YOUR TASK: Transcribe the records that follow exactly. Skip the pictures.

DATA FOR ANALYSIS:

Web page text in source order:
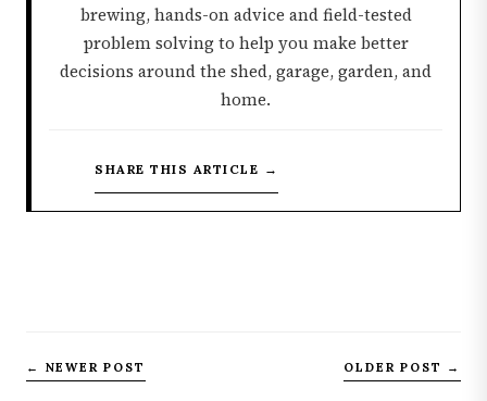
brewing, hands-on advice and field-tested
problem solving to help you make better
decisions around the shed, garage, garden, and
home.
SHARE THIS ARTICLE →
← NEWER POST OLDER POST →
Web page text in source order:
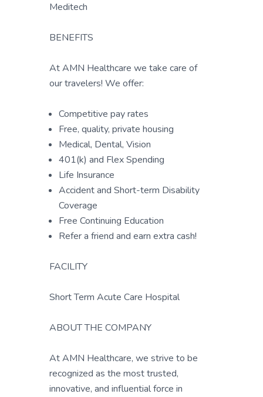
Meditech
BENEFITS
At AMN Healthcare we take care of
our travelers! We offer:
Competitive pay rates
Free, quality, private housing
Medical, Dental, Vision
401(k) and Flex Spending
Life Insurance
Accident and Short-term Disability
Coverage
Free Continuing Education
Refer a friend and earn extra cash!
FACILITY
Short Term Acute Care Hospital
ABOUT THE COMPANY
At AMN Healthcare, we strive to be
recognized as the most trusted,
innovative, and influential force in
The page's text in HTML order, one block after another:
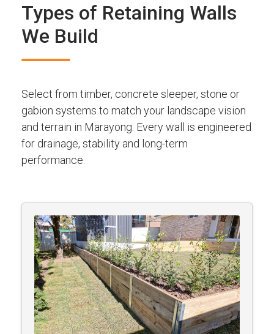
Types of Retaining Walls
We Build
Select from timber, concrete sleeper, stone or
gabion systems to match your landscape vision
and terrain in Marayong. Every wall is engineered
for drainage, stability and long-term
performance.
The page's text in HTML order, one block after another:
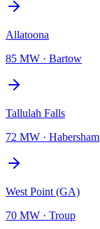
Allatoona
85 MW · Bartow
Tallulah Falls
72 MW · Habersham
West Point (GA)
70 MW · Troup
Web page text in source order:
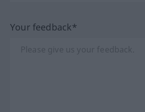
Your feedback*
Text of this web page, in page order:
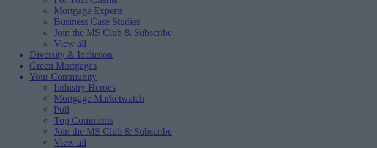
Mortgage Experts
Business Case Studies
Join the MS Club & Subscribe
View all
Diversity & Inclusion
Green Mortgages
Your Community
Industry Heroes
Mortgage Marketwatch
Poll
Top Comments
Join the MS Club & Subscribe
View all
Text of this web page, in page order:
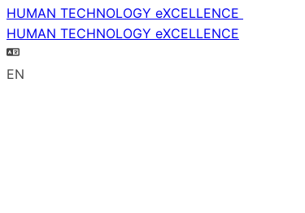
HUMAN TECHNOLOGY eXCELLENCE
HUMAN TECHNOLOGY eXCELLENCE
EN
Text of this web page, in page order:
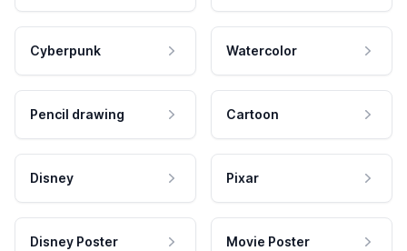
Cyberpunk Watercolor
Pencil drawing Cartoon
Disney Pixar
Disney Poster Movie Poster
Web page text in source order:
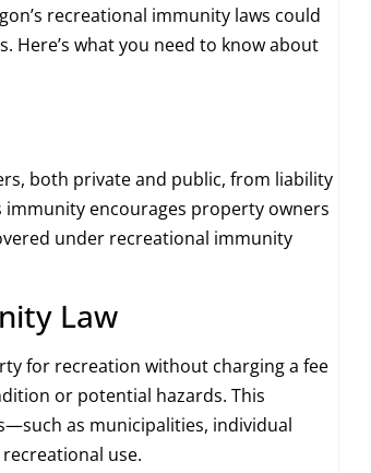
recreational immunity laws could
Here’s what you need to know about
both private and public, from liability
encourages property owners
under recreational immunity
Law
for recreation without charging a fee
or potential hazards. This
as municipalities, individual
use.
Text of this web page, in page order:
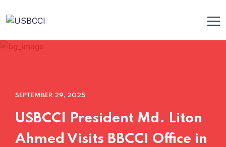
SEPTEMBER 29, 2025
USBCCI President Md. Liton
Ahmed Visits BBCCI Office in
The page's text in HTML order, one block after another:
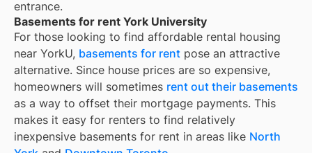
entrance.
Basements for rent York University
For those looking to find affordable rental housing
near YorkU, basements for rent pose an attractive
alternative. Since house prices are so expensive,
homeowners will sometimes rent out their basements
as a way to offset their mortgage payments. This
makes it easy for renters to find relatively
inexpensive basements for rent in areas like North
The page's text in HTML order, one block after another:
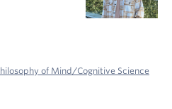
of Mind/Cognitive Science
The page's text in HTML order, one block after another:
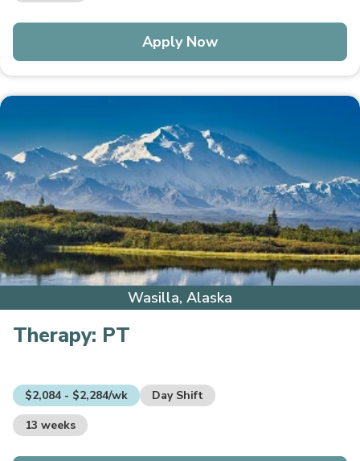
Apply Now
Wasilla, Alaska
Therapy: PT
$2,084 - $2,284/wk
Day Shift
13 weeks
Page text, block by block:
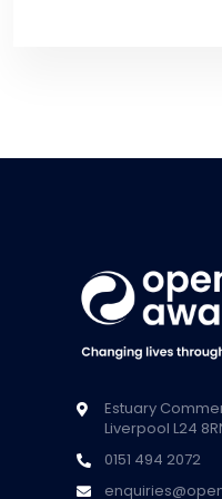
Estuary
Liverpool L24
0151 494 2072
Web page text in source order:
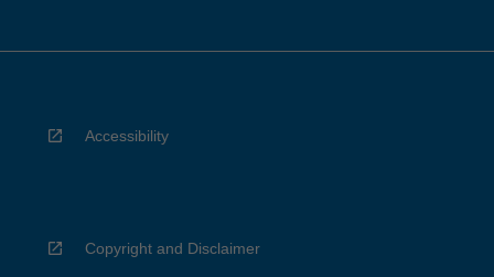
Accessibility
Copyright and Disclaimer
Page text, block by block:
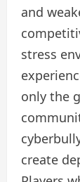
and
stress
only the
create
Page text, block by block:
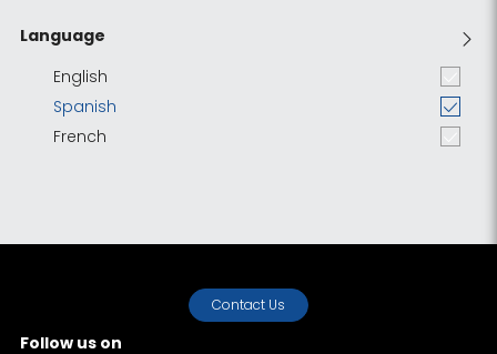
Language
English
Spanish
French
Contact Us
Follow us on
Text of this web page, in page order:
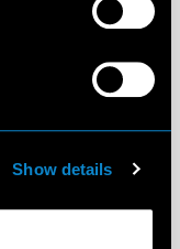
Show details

EXERCISE RESULT:
Web page text in source order:
brewing, hands-on advice and field-tested
problem solving to help you make better
decisions around the shed, garage, garden, and
home.
SHARE THIS ARTICLE →
← NEWER POST OLDER POST →
Web page text in source order:
Meditech
BENEFITS
At AMN Healthcare we take care of
our travelers! We offer:
Competitive pay rates
Free, quality, private housing
Medical, Dental, Vision
401(k) and Flex Spending
Life Insurance
Accident and Short-term Disability
Coverage
Free Continuing Education
Refer a friend and earn extra cash!
FACILITY
Short Term Acute Care Hospital
ABOUT THE COMPANY
At AMN Healthcare, we strive to be
recognized as the most trusted,
innovative, and influential force in
The page's text in HTML order, one block after another:
Types of Retaining Walls
We Build
Select from timber, concrete sleeper, stone or
gabion systems to match your landscape vision
and terrain in Marayong. Every wall is engineered
for drainage, stability and long-term
performance.
The page's text in HTML order, one block after another:
Allatoona
85 MW · Bartow
Tallulah Falls
72 MW · Habersham
West Point (GA)
70 MW · Troup
Web page text in source order:
Your feedback*
Text of this web page, in page order:
Mortgage Experts
Business Case Studies
Join the MS Club & Subscribe
View all
Diversity & Inclusion
Green Mortgages
Your Community
Industry Heroes
Mortgage Marketwatch
Poll
Top Comments
Join the MS Club & Subscribe
View all
Text of this web page, in page order:
HUMAN TECHNOLOGY eXCELLENCE
HUMAN TECHNOLOGY eXCELLENCE
EN
Text of this web page, in page order:
Cyberpunk Watercolor
Pencil drawing Cartoon
Disney Pixar
Disney Poster Movie Poster
Web page text in source order:
recreational immunity laws could
Here’s what you need to know about
both private and public, from liability
encourages property owners
under recreational immunity
Law
for recreation without charging a fee
or potential hazards. This
as municipalities, individual
use.
Text of this web page, in page order:
SEPTEMBER 29, 2025
USBCCI President Md. Liton
Ahmed Visits BBCCI Office in
The page's text in HTML order, one block after another:
entrance.
Basements for rent York University
For those looking to find affordable rental housing
near YorkU, basements for rent pose an attractive
alternative. Since house prices are so expensive,
homeowners will sometimes rent out their basements
as a way to offset their mortgage payments. This
makes it easy for renters to find relatively
inexpensive basements for rent in areas like North
The page's text in HTML order, one block after another:
of Mind/Cognitive Science
The page's text in HTML order, one block after another:
Apply Now
Wasilla, Alaska
Therapy: PT
$2,084 - $2,284/wk
Day Shift
13 weeks
Page text, block by block:
Estuary
Liverpool L24
0151 494 2072
Web page text in source order:
Accessibility
Copyright and Disclaimer
Page text, block by block:
and
stress
only the
create
Page text, block by block:
Language
English
Spanish
French
Contact Us
Follow us on
Text of this web page, in page order:
Show details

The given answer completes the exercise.